4,From: vzhivov@superior.carleton.ca (Vladimir Z...


The data is a collection of emails that are not labelled. Let's try extract topics from them!

## Preprocessing 

👇 You're used to it by now... Clean up! Store the cleaned text in a new dataframe column "clean_text".

In [44]:
#nettoyer aussi les nombres

import string

text = ''.join([i for i in text if not i.isdigit()])

def clean_up(text):

    for punctuation in string.punctuation:
        text = text.replace(punctuation, '')
        text = text.lower()
        return text

data['clean_text'] = data['text'].apply(clean_up)
data

Unnamed: 0,text,clean_text
0,from gldcunixbcccolumbiaedu gary l dare\nsubje...,from gldcunixbcccolumbiaedu gary l dare\nsubje...
1,from atterlepvelaacsoaklandedu cardinal ximene...,from atterlepvelaacsoaklandedu cardinal ximene...
2,from minerkuhubccukansedu\nsubject re ancient ...,from minerkuhubccukansedu\nsubject re ancient ...
3,from atterlepvelaacsoaklandedu cardinal ximene...,from atterlepvelaacsoaklandedu cardinal ximene...
4,from vzhivovsuperiorcarletonca vladimir zhivov...,from vzhivovsuperiorcarletonca vladimir zhivov...
...,...,...
1194,from jerrybeskimocom jerry kaufman\nsubject re...,from jerrybeskimocom jerry kaufman\nsubject re...
1195,from golchowyalchemychemutorontoca gerald olch...,from golchowyalchemychemutorontoca gerald olch...
1196,from jaynemmaltguildorg jayne kulikauskas\nsub...,from jaynemmaltguildorg jayne kulikauskas\nsub...
1197,from sclarkepasutorontoca susan clark\nsubject...,from sclarkepasutorontoca susan clark\nsubject...

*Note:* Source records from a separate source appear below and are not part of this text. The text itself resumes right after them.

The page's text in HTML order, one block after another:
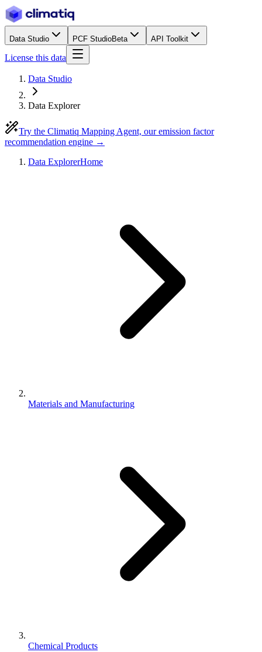
Data Studio PCF StudioBeta API Toolkit
License this data
Data Studio
Data Explorer
Try the Climatiq Mapping Agent, our emission factor
recommendation engine →
Data ExplorerHome
Materials and Manufacturing
Chemical Products
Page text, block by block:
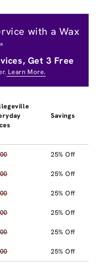
with a Wax
Get 3 Free
Learn More.
Savings
25% Off
25% Off
25% Off
25% Off
25% Off
25% Off
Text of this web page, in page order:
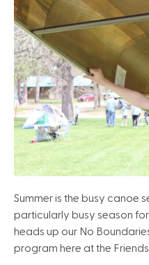
Summer is the busy canoe
particularly busy season
heads up our No
program here at the Friends.
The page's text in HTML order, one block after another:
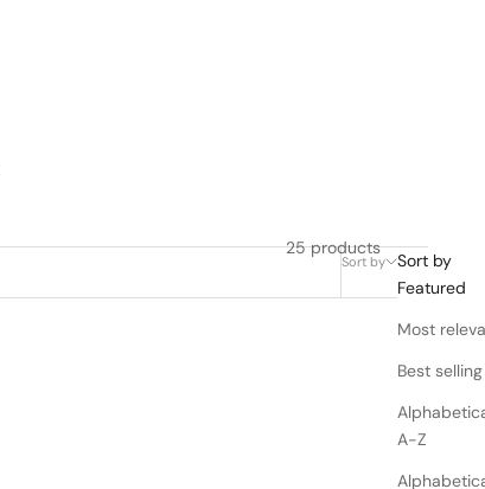
Filter
Sort by
Sort by
Featured
Most
Best selling
A-Z
25 products
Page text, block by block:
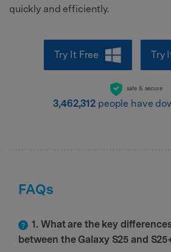
quickly and efficiently.
Try It Free Try
safe & secure
3,462,312 people have
FAQs
1. What are the key
between the Galaxy S25 and
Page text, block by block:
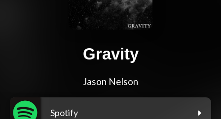
Gravity
Jason Nelson
Spotify
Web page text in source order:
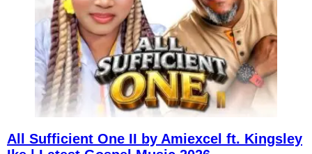
All Sufficient One II by Amiexcel ft. Kingsley
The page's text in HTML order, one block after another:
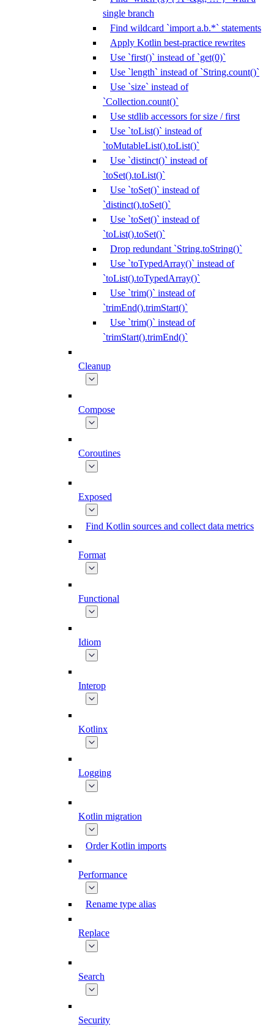
single branch
Find wildcard `import a.b.*` statements
Apply Kotlin best-practice rewrites
Use `first()` instead of `get(0)`
Use `length` instead of `String.count()`
Use `size` instead of
`Collection.count()`
Use stdlib accessors for size / first
Use `toList()` instead of
`toMutableList().toList()`
Use `distinct()` instead of
`toSet().toList()`
Use `toSet()` instead of
`distinct().toSet()`
Use `toSet()` instead of
`toList().toSet()`
Drop redundant `String.toString()`
Use `toTypedArray()` instead of
`toList().toTypedArray()`
Use `trim()` instead of
`trimEnd().trimStart()`
Use `trim()` instead of
`trimStart().trimEnd()`
Cleanup
Compose
Coroutines
Exposed
Find Kotlin sources and collect data metrics
Format
Functional
Idiom
Interop
Kotlinx
Logging
Kotlin migration
Order Kotlin imports
Performance
Rename type alias
Replace
Search
Security
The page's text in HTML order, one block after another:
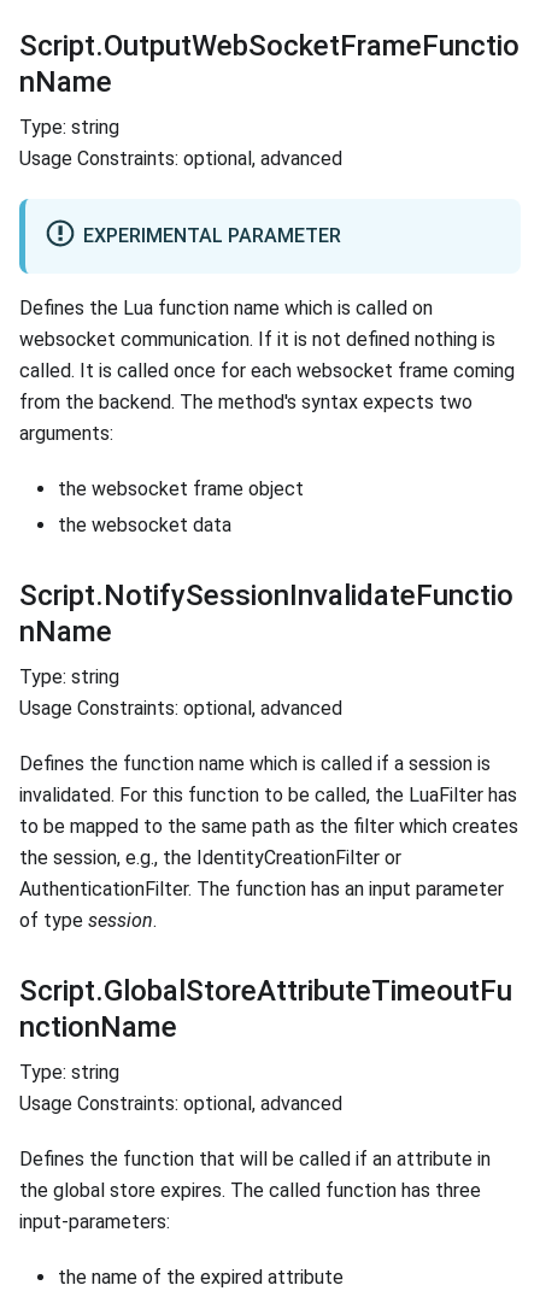
Script.OutputWebSocketFrameFunctio
nName
Type: string
Usage Constraints: optional, advanced
EXPERIMENTAL PARAMETER
Defines the Lua function name which is called on
websocket communication. If it is not defined nothing is
called. It is called once for each websocket frame coming
from the backend. The method's syntax expects two
arguments:
the websocket frame object
the websocket data
Script.NotifySessionInvalidateFunctio
nName
Type: string
Usage Constraints: optional, advanced
Defines the function name which is called if a session is
invalidated. For this function to be called, the LuaFilter has
to be mapped to the same path as the filter which creates
the session, e.g., the IdentityCreationFilter or
AuthenticationFilter. The function has an input parameter
of type session.
Script.GlobalStoreAttributeTimeoutFu
nctionName
Type: string
Usage Constraints: optional, advanced
Defines the function that will be called if an attribute in
the global store expires. The called function has three
input-parameters:
the name of the expired attribute

## Latent Dirichlet Allocation model

👇 Train an LDA model to extract potential topics.

In [45]:
from sklearn.feature_extraction.text import CountVectorizer
from sklearn.decomposition import LatentDirichletAllocation
from sklearn.feature_extraction.text import TfidfVectorizer

vectorizer = TfidfVectorizer().fit(data['text'])

data_vectorized = vectorizer.transform(data['text'])

# Train the LDA model
ldamodel = LatentDirichletAllocation(n_components=2).fit(data_vectorized)

def print_topics(model, vectorizer):
    for idx, topic in enumerate(model.components_):
        print("Topic %d:" % (idx))
        print([(vectorizer.get_feature_names_out()[i], topic[i])
                  for i in topic.argsort()[:-10 -1:-1]])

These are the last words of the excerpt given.